In other words, you can label either of the variables as the independent variable.
Such a relationship is a symmetrical relationship. In an asymmetrical relationship, change in variable X (say) is accompanied by a change in variable Y, but not vice versa.
The amount of rainfall, for example, will increase productivity, but productivity will not affect the rainfall. This is an asymmetrical relationship.
Similarly, the relationship between smoking and lung cancer would be asymmetrical because smoking could cause cancer, but lung cancer could not cause smoking.
Indication of a relationship between two variables does not automatically ensure that changes in one variable cause changes in another variable.
It is, however, very difficult to establish the existence of causality between variables. While no one can ever be certain that variable A causes variable B to occur, nevertheless, one can gather some evidence that increases our belief that A leads to B.
In an attempt to do so, we seek the following evidence:
- Is there a relationship between A and B? When such evidence exists, it is an indication of a possible causal link between the variables.

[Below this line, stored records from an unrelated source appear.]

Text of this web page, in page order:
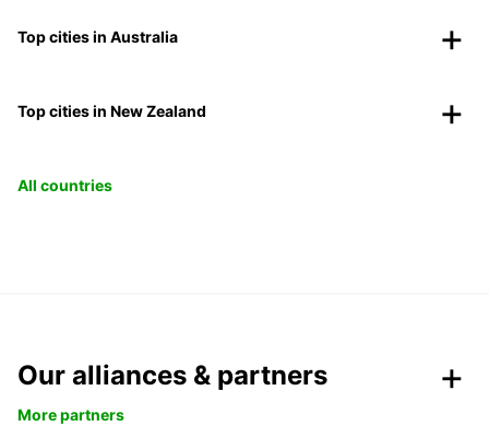
Top cities in Australia
Top cities in New Zealand
All countries
Our alliances & partners
More partners

- Is the relationship asymmetrical so that a change in A results in a change in B but not vice-versa? In other words, does A occur before B? If we find that B occurs before A, we can have little confidence that A causes
- Does a change in A result in a change in B regardless of the actions of other factors? Or in other words, is it possible to eliminate other possible causes of B? Can one determine that C, D, and E (say) do not co-vary with B in a way that suggests possible causal connections?
Linear and Non-linear Relationship
A linear relationship is a straight-line relationship between two variables, where the variables vary at the same rate regardless of whether the values are low, high, or intermediate.
This is in contrast with the non-linear (or curvilinear) relationships where the rate at which one variable changes in value, may be different for different values of the second variable.
Whether a variable is linearly related to the other variable or not can simply be ascertained by plotting the K values against X values. If the values, when plotted, appear to lie on a straight line, the existence of a linear relationship between X and Y is suggested.
Height and weight almost always have an approximately linear relationship, while age and fertility rates have a non-linear relationship.